Fig 1. Apparatus used to stimulate neuronal cultures with external electric fields.

(A) Waveforms of the measured applied voltage between the electrodes (upper row) and within the fluid (lower row), approximately at the center of the experimental cell where the culture is located. Left column is for pulse durations of 1ms and the right is for durations of 100 μs. (B) The plastic insert with one pair of electrodes used to stimulate the neuronal culture. The electrode wires are indicated in the picture by arrows. A plastic rim extending into the medium locates the two parallel platinum wire electrodes about 1 mm above the culture. (C) The device used to stimulate the neuronal culture with two orthogonal pairs of electrodes.

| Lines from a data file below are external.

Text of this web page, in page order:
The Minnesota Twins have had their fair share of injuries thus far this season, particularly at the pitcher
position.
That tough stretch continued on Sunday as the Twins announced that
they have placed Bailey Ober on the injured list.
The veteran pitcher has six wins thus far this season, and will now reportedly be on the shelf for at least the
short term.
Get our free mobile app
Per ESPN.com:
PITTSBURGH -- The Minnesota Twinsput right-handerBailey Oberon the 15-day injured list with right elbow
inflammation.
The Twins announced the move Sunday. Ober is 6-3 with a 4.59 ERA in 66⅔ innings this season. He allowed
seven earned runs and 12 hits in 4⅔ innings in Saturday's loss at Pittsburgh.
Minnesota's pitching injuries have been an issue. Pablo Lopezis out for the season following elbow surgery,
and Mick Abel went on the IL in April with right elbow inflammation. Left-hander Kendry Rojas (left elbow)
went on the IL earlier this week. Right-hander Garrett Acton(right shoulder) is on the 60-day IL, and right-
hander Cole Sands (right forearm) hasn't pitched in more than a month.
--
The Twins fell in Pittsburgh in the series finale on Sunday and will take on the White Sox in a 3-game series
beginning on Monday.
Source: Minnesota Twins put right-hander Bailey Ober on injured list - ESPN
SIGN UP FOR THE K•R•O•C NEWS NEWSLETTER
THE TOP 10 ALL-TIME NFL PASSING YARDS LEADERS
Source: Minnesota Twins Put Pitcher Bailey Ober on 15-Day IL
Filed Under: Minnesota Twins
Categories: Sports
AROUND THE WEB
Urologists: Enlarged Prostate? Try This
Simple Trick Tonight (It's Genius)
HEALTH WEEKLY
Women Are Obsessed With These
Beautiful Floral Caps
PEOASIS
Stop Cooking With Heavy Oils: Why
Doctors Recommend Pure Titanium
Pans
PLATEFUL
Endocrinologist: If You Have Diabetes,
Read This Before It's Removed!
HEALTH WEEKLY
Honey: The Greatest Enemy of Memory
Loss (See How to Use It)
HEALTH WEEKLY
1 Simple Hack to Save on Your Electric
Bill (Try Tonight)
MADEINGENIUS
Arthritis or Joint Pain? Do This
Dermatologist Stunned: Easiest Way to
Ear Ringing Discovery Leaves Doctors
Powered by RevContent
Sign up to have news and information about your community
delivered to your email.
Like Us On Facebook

A plastic rim holds two pairs of platinum electrodes about 1mm above the culture, which are denoted in the picture by arrows. (D) Sketch of the electrical circuit for a pair of electrodes that is driven by a single square pulse with varying durations. The electric field created between these electrodes is used to stimulate a neuronal network cultured on a glass coverslip. (E, F) Sketch of the electrical circuit for two pairs of electrodes that are fed with separate single square pulses with varying durations (synchronized but with no common ground). Changing the relative amplitudes changes the orientation of the electrical field, which is used to directionally stimulate a neuronal network cultured on a cover slip. (G) Sketch of the electrical circuit for obtaining a rotating electric field. Two pairs of electrodes are each fed with one cycle of sine or of cosine voltage pulses (i.e. two signals with the same amplitude but phase shifted by π/2).